DNA replication is a process of crucial importance to the cell, and must be coordinated precisely to ensure that genomic information is duplicated once and only once during each cell cycle. It has long been known that mammalian DNA replication is initiated at numerous sites along the chromosomes known as replication origins, which are clustered into thousands of replication domains (RDs) across the genome. Such organisation is manifested in physical space as thousands of spatially clustered puncta within the cell nucleus. This is termed replication foci (RFi). Currently, how replication origins are chosen within individual RDs remains poorly understood, and it is unclear whether the origins are activated stochastically or preferentially near certain chromatin features.

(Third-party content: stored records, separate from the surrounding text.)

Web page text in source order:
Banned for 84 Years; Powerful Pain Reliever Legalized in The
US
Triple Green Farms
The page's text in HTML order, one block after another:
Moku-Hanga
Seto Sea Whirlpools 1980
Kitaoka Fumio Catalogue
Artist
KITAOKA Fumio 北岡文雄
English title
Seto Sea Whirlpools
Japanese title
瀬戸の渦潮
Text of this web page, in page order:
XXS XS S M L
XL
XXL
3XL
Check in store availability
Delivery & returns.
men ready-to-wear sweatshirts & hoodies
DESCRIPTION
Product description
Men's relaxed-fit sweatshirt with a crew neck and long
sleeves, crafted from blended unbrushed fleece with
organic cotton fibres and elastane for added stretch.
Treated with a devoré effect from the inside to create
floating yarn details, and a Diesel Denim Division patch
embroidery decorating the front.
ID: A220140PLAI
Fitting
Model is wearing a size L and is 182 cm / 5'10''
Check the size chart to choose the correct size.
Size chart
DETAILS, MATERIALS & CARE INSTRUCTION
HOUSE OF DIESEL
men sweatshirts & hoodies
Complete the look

A research team comprising Prof Ziqing Winston ZHAO from the Department of Chemistry and Centre for BioImaging Sciences, NUS, in collaboration with scientists from Peking University and University of Technology Sydney, has performed the first quantitative characterisation of the spatio-temporal organisation, morphology, and in situ epigenetic signatures of individual RFi in single human cells at super-resolution (~20 nm laterally). By combining the super-resolution imaging technique STORM with metabolic labelling and computational image segmentation analysis, the researchers found that DNA replication propagates by following a distinct, radially outward pattern during the early S-phase (DNA replication phase) of the cell cycle, but reverses its directionality to a radially inward propagation when it reaches late S-phase (see figure). Moreover, such pattern is diminished when there is a reduction in the expression of CTCF, a key nuclear protein that regulates 3-dimensional genome architecture. Together with simulation and bioinformatic analyses, the team’s findings point to a model in which replication is preferentially activated on looped chromatin structures organised by CTCF. This in turn suggests a non-random selection mechanism for replication activation at the sub-RD level, thereby providing strong evidence towards resolving a long-standing controversy.

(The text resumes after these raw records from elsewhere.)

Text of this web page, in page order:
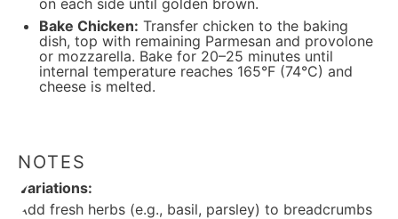
on each side until golden brown.
Bake Chicken: Transfer chicken to the baking
dish, top with remaining Parmesan and provolone
or mozzarella. Bake for 20–25 minutes until
internal temperature reaches 165°F (74°C) and
cheese is melted.
NOTES
Variations:
Add fresh herbs (e.g., basil, parsley) to breadcrumbs
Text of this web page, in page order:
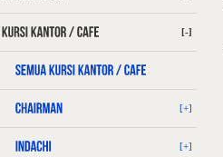
[-]
[+]
[+]
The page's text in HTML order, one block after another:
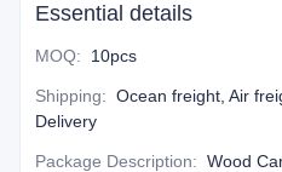
Essential details
MOQ: 10pcs
Shipping: Ocean freight, Air
Delivery
Package Description: Wood
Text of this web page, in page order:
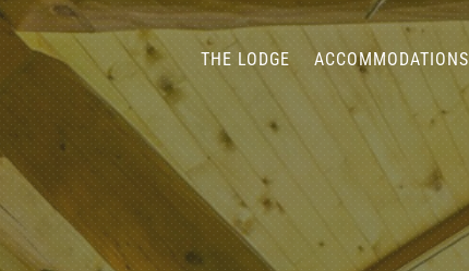
THE LODGE ACCOMMODATIONS
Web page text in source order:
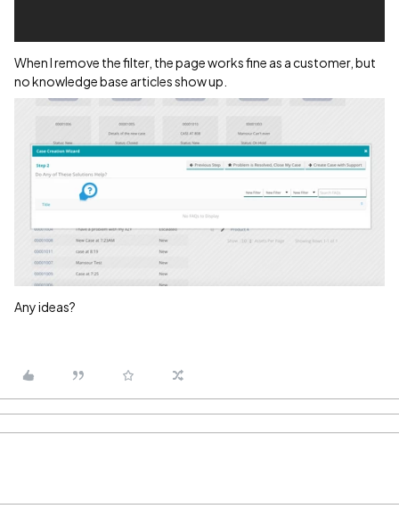
When I remove the filter, the page works fine as a customer, but
no knowledge base articles show up.
Any ideas?
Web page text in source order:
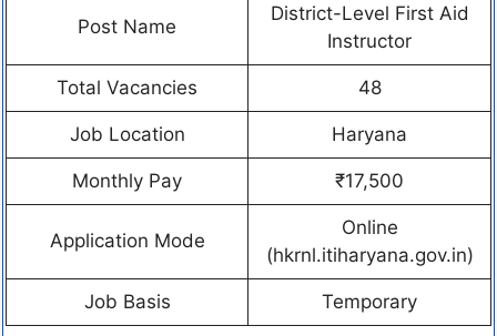
Post Name
District-Level First Aid
Instructor
Total Vacancies 48
Job Location Haryana
Monthly Pay ₹17,500
Application Mode
Online
(hkrnl.itiharyana.gov.in)
Job Basis Temporary
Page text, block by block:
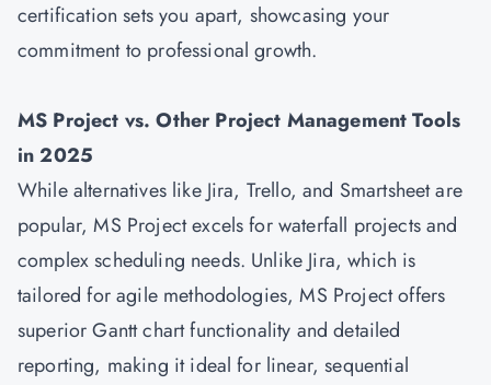
certification sets you apart, showcasing your
commitment to professional growth.
MS Project vs. Other Project Management Tools
in 2025
While alternatives like Jira, Trello, and Smartsheet are
popular, MS Project excels for waterfall projects and
complex scheduling needs. Unlike Jira, which is
tailored for agile methodologies, MS Project offers
superior Gantt chart functionality and detailed
reporting, making it ideal for linear, sequential
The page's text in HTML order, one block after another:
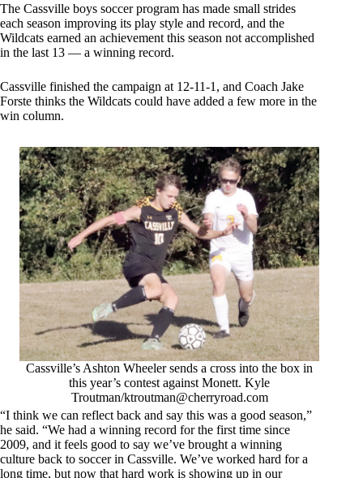
The Cassville boys soccer program has made small strides
each season improving its play style and record, and the
Wildcats earned an achievement this season not accomplished
in the last 13 — a winning record.
Cassville finished the campaign at 12-11-1, and Coach Jake
Forste thinks the Wildcats could have added a few more in the
win column.
Cassville’s Ashton Wheeler sends a cross into the box in
this year’s contest against Monett. Kyle
Troutman/ktroutman@cherryroad.com
“I think we can reflect back and say this was a good season,”
he said. “We had a winning record for the first time since
2009, and it feels good to say we’ve brought a winning
culture back to soccer in Cassville. We’ve worked hard for a
long time, but now that hard work is showing up in our

Prof Zhao, who co-led the study said, “Our findings shed critical mechanistic insights into the role local epigenetic environment plays in coordinating DNA replication across the genome. More broadly, these findings could have fundamental implications for our understanding of how multi-scale chromatin architecture controls the organisation and dynamics of other intranuclear processes in space and time.”

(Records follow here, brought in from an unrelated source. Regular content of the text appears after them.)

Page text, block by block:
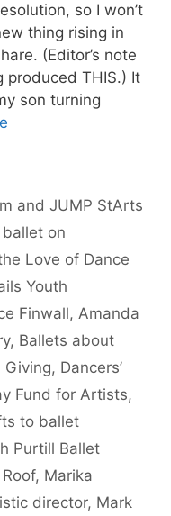
so I won’t
thing rising in
(Editor’s note
produced THIS.) It
son turning
and JUMP StArts
on
Love of Dance
Youth
Finwall, Amanda
, Ballets about
Giving, Dancers’
Fund for Artists,
to ballet
Purtill Ballet
, Marika
director, Mark
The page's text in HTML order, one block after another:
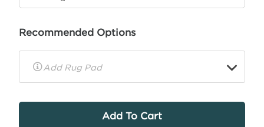
Recommended Options
▼
Rug
Pad
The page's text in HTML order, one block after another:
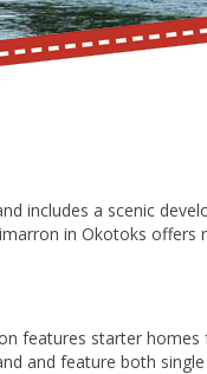
includes a scenic
in Okotoks offers
features starter
and feature both
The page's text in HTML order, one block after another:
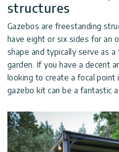
structures
Gazebos are freestanding
have eight or six sides for an
shape and typically serve as
garden. If you have a decent
looking to create a focal point
gazebo kit can be a fantastic
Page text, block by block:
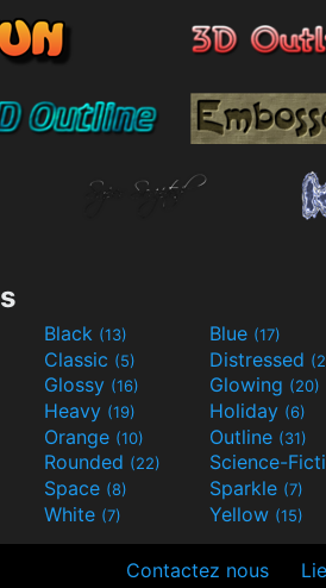
Black (13) Blue (17)
Classic (5) Distressed
Glossy (16) Glowing (20)
Heavy (19) Holiday (6)
Orange (10) Outline (31)
Rounded (22)
Space (8) Sparkle (7)
White (7) Yellow (15)
Contactez nous
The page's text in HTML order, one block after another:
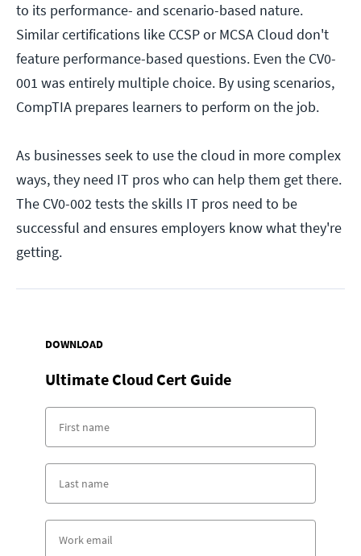
to its performance- and scenario-based nature.
Similar certifications like CCSP or MCSA Cloud don't
feature performance-based questions. Even the CV0-
001 was entirely multiple choice. By using scenarios,
CompTIA prepares learners to perform on the job.
As businesses seek to use the cloud in more complex
ways, they need IT pros who can help them get there.
The CV0-002 tests the skills IT pros need to be
successful and ensures employers know what they're
getting.
DOWNLOAD
Ultimate Cloud Cert Guide

The research team is planning to extend the approaches and framework developed in this study to explore other molecular factors implicated in the DNA replication process and the mechanistic correlation between replication and other chromatin-based transactions such as transcription.
Figure shows the spatio-temporal patterns of RFi propagation dynamics at super-resolution across early (a), mid (b), and late (c) S-phase of the cell cycle in single human cells. Purple and green colours denote DNA replicated in two consecutive 30-min windows, respectively. Insets (numbered 1 through 6) show zoomed-in areas (in red boxes), displayed with both normal contrast (top) and enhanced contrast (bottom) between the two colours for better visualisation. [Credit: PNAS]
Reference
Su QP*; Zhao ZW*; Meng L; Ding M; Zhang W; Li Y; Liu M; Li R; GaoYQ; Xie XS*; Sun Y*, “Superresolution imaging reveals spatiotemporal propagation of human replication foci mediated by CTCF-organized chromatin structures” PROCEEDINGS OF THE NATIONAL ACADEMY OF SCIENCES OF THE UNITED STATES OF AMERICA DOI: 10.1073/pnas.2001521117 Published: 2020.